6. The terms “gender identity” and “gender expression” are overly broad and completely open- ended. Leading academic institutions, pro-GLBT advocacy organizations and GLBT publications have identified more than 50 different terms that are used in both popular culture and contemporary academic settings to describe the virtually unlimited manifestation of “gender identity.”

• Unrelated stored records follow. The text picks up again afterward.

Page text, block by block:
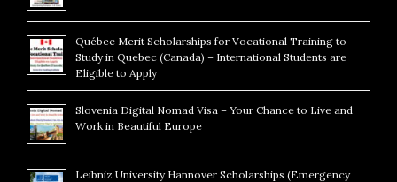
Québec Merit Scholarships for Vocational Training to
Study in Quebec (Canada) – International Students are
Eligible to Apply
Slovenia Digital Nomad Visa – Your Chance to Live and
Work in Beautiful Europe
Leibniz University Hannover Scholarships (Emergency
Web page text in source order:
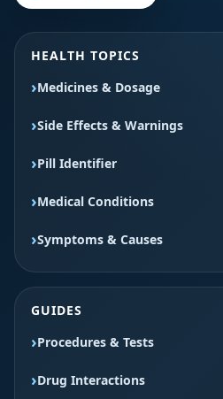
HEALTH TOPICS
Medicines & Dosage
Side Effects & Warnings
Pill Identifier
Medical Conditions
Symptoms & Causes
GUIDES
Procedures & Tests
Drug Interactions
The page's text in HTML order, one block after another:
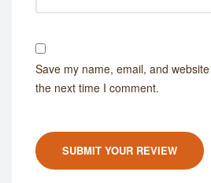
Save my name, email, and
the next time I comment.
SUBMIT YOUR REVIEW

7. The vast majority of individuals who self-identify by a “gender identity” that differs from their biological sex experience what can be legitimately described as a Sexual or Gender Identity Disorder as classified by the American Psychiatric Association (APA). These include Gender Identity Disorder, gender dysphoria or transvestic paraphilia (cross-dressing fetish). The APA says that “Gender dysphoria denotes strong and persistent feelings of discomfort with one’s assigned sex, the desire to possess the body of the other sex, and the desire to be regarded by others as a member of the other sex.”(Diagnostic and Statistic Manual of Mental Disorders – IV – TR, p. 535). The inclusion of “gender identity” in governmental personnel policies is a dangerous step toward giving protected legal status to cross-dressing (transvestic fetish).